I’m not sure when I first learned the concept of “time management.” It certainly wasn’t in my elementary years, when I gave little thought to time beyond when my next meal might be or when my parents would tell me I needed to get ready for school.

Time was fluid in the hours spent with friends, styling our Barbie dolls or skipping across the greenbelt, pausing to lie in the grass and braid crowns made from dandelion stems. And I definitely wasn’t thinking about managing my time when I huddled under the covers with a book light, devouring the latest Babysitters Club long after my parents had gone to bed. Time wasn’t something to be managed, but simply lived out and enjoyed.

Somewhere along the line, though, I lost that. I think most of us do. We become aware that time is not limitless and—whether by nature or nature, societal expectations or internal twinges—we feel driven to make the most of our time, managing it before it gets its hooks into our lives and starts managing us.

My desire to control my time (and really, everything about my life) led me to pick up this book that I assumed would offer some handy tricks and lifehacks. What I got instead was a philosophical examination of time, human nature, and spiritual perspective. This was not initially planned as a book in this Wholehearted series but within a few chapters I knew it was one: Four Thousand Weeks gets to the very core of what it means to pursue wholeheartedness.

The average human life span is four thousand weeks. That’s it. And even that number isn’t guaranteed. Based on this knowledge of our own finitude it follows “that time management, broadly defined, should be everyone’s chief concern. Arguably, time management is all life is,” writes Oliver Burkeman in his genre-defying bestseller on the subject. But he continues: “The modern discipline known as time management—like its hipper cousin, productivity—is a depressingly narrow-minded affair, focused on how to crank through as many work tasks as possible, or on devising the perfect morning routine, or on cooking all your dinners for the week in one big batch on Sundays. These things matter to some extent, no doubt. But they’re hardly all that matters. The world is bursting with wonder, and yet it’s the rare productivity guru who seems to have considered the possibility that the ultimate point of all our frenetic doing might be to experience more of that wonder.”

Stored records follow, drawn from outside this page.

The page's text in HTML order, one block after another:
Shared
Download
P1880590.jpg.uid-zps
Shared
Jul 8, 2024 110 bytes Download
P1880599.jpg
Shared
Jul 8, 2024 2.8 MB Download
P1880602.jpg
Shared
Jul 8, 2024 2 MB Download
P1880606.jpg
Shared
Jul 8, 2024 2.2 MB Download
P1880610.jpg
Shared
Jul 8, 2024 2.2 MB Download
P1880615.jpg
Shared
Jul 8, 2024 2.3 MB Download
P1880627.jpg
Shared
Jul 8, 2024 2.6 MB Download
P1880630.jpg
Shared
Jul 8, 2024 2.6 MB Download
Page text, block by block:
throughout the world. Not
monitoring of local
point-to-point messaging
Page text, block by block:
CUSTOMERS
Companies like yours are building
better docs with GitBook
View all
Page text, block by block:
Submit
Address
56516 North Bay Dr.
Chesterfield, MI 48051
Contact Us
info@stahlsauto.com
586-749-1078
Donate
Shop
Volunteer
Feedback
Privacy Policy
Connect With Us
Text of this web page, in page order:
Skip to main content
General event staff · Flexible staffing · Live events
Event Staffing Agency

With this in mind, Burkeman takes an entirely different approach to managing time. Recognizing that time “is like an obstreperous toddler: the more you struggle to control it, to make it conform to your agenda, the further it slips from your control,” Burkeman gives us the freedom to stop trying so hard to manage it. And he helps us see that the real problem is not our time but “that we’ve unwittingly inherited, and feel pressured to live by, a troublesome set of ideas about how to use our limited time, all of which are pretty much guaranteed to make things worse.”

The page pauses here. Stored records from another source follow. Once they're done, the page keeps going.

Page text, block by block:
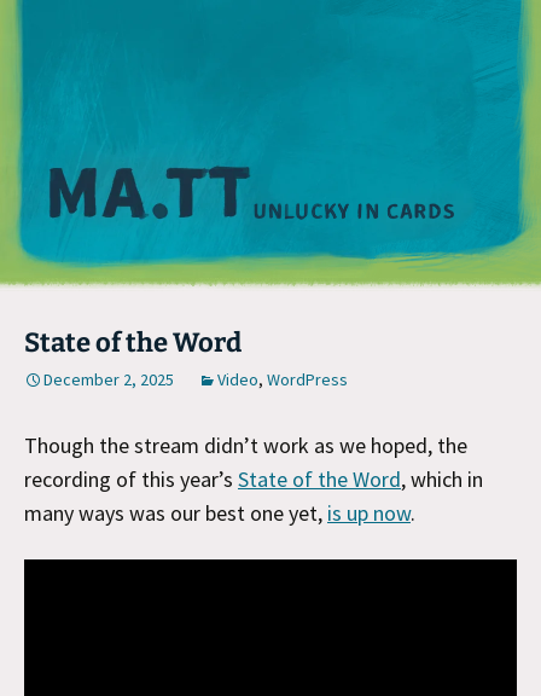
State of the Word
December 2, 2025 Video, WordPress
Though the stream didn’t work as we hoped, the
recording of this year’s State of the Word, which in
many ways was our best one yet, is up now.
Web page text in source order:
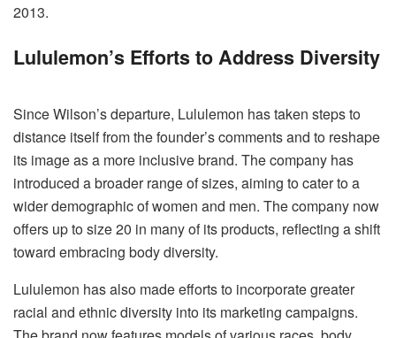
2013.
Lululemon’s Efforts to Address Diversity
Since Wilson’s departure, Lululemon has taken steps to
distance itself from the founder’s comments and to reshape
its image as a more inclusive brand. The company has
introduced a broader range of sizes, aiming to cater to a
wider demographic of women and men. The company now
offers up to size 20 in many of its products, reflecting a shift
toward embracing body diversity.
Lululemon has also made efforts to incorporate greater
racial and ethnic diversity into its marketing campaigns.
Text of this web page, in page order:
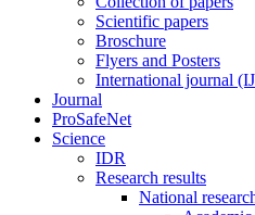
Scientific papers
Broschure
Flyers and Posters
International journal
Journal
ProSafeNet
Science
IDR
Research results
National
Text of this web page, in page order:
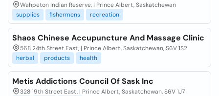
Wahpeton Indian Reserve, | Prince Albert, Saskatchewan
supplies
fishermens recreation
Shaos Chinese Accupuncture And Massage Clinic
568 24th Street East, | Prince Albert, Saskatchewan, S6V 1S2
herbal
products health
Metis Addictions Council Of Sask Inc
328 19th Street East, | Prince Albert, Saskatchewan, S6V 1J7
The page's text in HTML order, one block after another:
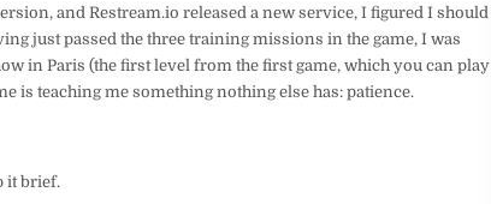
and Restream.io released a new service, I figured I should
just passed the three training missions in the game, I was
in Paris (the first level from the first game, which you can play
is teaching me something nothing else has: patience.
it brief.

Burkeman begins with a history of our orientation to time, showing that an understanding of time as something to be used or managed is an entirely modern concept. For thousands of years, time was just the medium in which life unfolded. Time was guided by nature, and driven by tasks that followed regular rhythms. Earlier generations would have given little thought to time being “limited;” it just was. The advent of clocks and schedules changed all of that, reclassifying time as a resource to be managed. Now, not only do we feel pressure to “spend our time wisely,” but in doing so we gain some semblance of control—which sometimes works, but can also leave us exhausted and never offers the limitless agency we crave.

The truth is that we really aren’t in total control of our time, and we must make peace with our own limitations if we hope to find freedom from the micro-managing, productivity traps that plague our society. We must recognize we WON’T be able to see and do and experience it all—and in fact we wouldn’t really want to, as time’s finitude is what makes it so very precious to begin with.

These new ideas and frameworks for understanding time and our existence are worth the price of the book—but all of that comes up in just the opening pages! Burkeman spends the remaining chapters helping us “manage” our time realistically, and from a philosophical standpoint rather than a purely practical one. Each chapter focuses on a new mind shift—many of which completely blew my mind because I had never thought of these approaches in quite this way. For instance, rather than teaching us how to stop procrastinating, Burkeman shows how we can choose when and why we sometimes SHOULD. He gets to the core of our distractedness, identifying technology as a massive time waster—not just because of the time we physically spend on our devices, but how that input has a lingering effect long after the devices are set aside. He offers painfully poignant advice on settling (we all have to do it, and that’s okay) and choosing discomfort (it’s often for our own good) and facing up to our true motives behind obsessive planning (to prepare for when we finally “arrive” which [spoiler] never happens).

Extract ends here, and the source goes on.